Below are lines of data; restate word for word those running from the line containing "actions. In this" to the line containing "Case Study 2: Adult", inclusive, and no others.

Stored items
+===+
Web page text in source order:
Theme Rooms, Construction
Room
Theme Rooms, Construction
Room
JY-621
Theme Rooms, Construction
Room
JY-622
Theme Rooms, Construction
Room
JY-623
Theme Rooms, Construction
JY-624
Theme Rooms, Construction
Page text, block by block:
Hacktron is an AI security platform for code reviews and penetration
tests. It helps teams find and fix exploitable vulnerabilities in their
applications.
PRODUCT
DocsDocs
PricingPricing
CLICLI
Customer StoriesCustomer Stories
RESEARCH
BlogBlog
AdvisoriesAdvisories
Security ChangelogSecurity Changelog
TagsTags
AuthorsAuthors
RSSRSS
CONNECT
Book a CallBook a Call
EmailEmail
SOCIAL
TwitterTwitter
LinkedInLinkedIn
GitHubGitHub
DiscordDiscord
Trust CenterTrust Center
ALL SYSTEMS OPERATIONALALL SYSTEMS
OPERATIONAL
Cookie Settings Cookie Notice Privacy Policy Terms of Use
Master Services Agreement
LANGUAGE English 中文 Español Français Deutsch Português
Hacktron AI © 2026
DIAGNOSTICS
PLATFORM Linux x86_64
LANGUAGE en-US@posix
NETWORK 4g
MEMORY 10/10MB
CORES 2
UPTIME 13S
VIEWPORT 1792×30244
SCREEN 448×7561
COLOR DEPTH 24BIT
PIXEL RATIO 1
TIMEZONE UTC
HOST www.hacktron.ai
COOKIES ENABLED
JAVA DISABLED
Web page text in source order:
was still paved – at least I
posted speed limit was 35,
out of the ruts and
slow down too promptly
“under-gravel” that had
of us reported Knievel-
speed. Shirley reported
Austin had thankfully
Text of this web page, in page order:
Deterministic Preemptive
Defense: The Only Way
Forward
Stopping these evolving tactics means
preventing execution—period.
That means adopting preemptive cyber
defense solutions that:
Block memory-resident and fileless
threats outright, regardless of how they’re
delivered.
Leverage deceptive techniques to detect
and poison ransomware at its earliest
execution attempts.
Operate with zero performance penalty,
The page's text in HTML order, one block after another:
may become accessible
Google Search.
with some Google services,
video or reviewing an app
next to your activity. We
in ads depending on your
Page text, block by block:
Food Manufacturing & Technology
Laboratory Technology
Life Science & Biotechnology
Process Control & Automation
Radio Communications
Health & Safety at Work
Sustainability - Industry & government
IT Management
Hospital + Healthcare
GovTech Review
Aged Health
+===+
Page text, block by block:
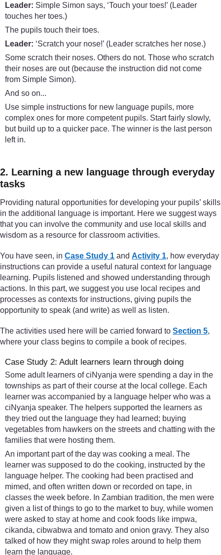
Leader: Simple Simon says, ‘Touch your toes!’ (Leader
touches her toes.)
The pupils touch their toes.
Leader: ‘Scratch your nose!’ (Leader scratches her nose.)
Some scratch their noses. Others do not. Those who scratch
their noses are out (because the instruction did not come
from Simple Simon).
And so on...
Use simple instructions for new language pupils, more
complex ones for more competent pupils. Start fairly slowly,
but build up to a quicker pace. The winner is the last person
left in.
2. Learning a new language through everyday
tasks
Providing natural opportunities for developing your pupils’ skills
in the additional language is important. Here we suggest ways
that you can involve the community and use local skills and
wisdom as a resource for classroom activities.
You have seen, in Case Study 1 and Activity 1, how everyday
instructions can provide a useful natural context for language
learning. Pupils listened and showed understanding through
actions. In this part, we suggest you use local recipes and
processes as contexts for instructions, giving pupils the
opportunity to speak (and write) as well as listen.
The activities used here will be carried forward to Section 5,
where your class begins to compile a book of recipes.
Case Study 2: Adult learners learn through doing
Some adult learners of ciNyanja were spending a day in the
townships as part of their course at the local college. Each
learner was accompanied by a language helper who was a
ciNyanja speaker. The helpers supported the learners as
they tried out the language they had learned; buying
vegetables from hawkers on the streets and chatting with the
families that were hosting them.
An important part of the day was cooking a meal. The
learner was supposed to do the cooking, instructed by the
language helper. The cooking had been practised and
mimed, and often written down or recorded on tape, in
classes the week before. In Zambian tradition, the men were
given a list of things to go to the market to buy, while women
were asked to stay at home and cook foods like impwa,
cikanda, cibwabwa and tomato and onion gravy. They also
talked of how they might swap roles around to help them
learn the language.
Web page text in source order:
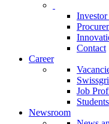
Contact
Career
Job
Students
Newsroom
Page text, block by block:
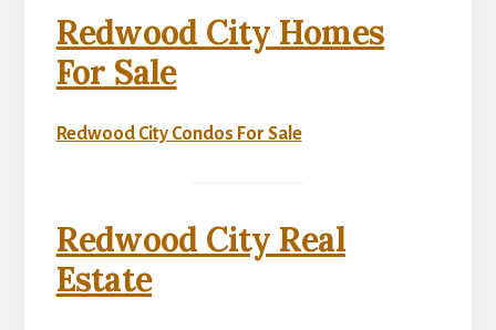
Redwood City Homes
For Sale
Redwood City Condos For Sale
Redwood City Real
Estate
+===+
* [Reply to the exercise]:
actions. In this part, we suggest you use local recipes and
processes as contexts for instructions, giving pupils the
opportunity to speak (and write) as well as listen.
The activities used here will be carried forward to Section 5,
where your class begins to compile a book of recipes.
Case Study 2: Adult learners learn through doing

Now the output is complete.